Эта жажда жизни выразилась и в интересе автора к путешествиям. Стихи о Пизанской башне или Мертвом море, с одной стороны, являются свидетельством тонкого видения поэтом деталей (солнце «катится золотой монетой»; «по-вдовьи рыдает залетная птица»; утесы и кручи, спускаются, «как верблюды к воде средь барханов»; Пизанская башня – «хромая»), с другой – неизменно переводят текст в философские размышления.
Впрочем, это относится и к стихам о войне. Достаточно вчитаться в удивительное стихотворение «Вагон на свалке».
Проза Е.А. Димер в еще большей степени, чем стихи, полна подробностями, деталями.
Несмотря на возраст, писательница ведет активную творческую жизнь. Она пишет роман.
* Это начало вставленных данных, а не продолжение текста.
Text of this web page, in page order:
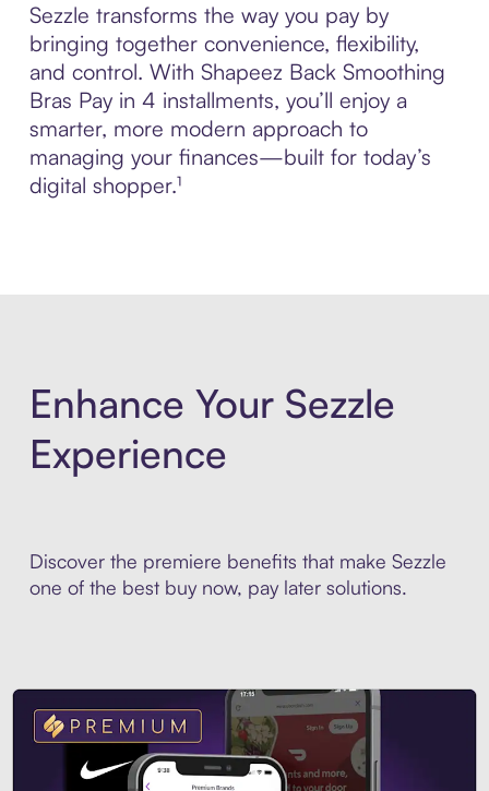
Sezzle transforms the way you pay by
bringing together convenience, flexibility,
and control. With Shapeez Back Smoothing
Bras Pay in 4 installments, you’ll enjoy a
smarter, more modern approach to
managing your finances—built for today’s
digital shopper.¹
Enhance Your Sezzle
Experience
Discover the premiere benefits that make Sezzle
one of the best buy now, pay later solutions.

Является секретарем и казначеем Клуба русских писателей в Нью-Йорке, ведет активную переписку. Близко знающие Е.А. Димер люди отмечают ее изящество как в поэзии, так и в одежде, в манерах, в разговорах, в письмах. Писательница умеет с юмором говорить и о себе, и о времени (пример тому стихотворение «Всё наоборот») – верный признак того, что ни о какой старости автора и речи быть не может.
Сочинения
Дальние пристани (Стихи). – Louvain, Belgium, 1967
С девятого вала (Стихи). – Sea Cliff, 1977,
Молчаливая любовь (рассказы и стихи). Предисловие В. Завалишина. – Нью-
Йорк: Sea Cliff, 1979.
Оглядываясь назад (мемуары). – Н.-Й., 1987
Две судьбы (Стихи). – Н.-Й., 1993.
Под знаком Козерога (Воспоминания и рассказы). – Н.-Й., 1998
Здесь даже камни говорят (Стихи). Нью-Йорк, 2001.
Времена меняются (Рассказы). – Киев, 2007.
Моё окно (Стихи). – Киев, 2010.
Публикации
В Нью-Йоркской гавани // Совр. 1965. № 11
В сабвее//НЖ № 176.
Виноград // Совр. 1978. № 37 / 38.
В Нью-Йоркской гавани // Совр. 1965. № 11.
Гибралтар// Совр. 1965. № 11.
Лилия // Совр. 1969. № 19.
Медальон (рассказ) //Радуг (Киев). 2000. № 3–4.
Мой друг Борис Нарциссов // НЖ. № 240.
Неожиданная месть // Совр. 1967. № 14 / 15.
Осень // Совр. 1963. № 7.
Письма // Совр. 1963. № 8.
Роковой поворот //НЖ. № 238.
Стихи //Встречи. 1982–1986, 1994, 1996–1998.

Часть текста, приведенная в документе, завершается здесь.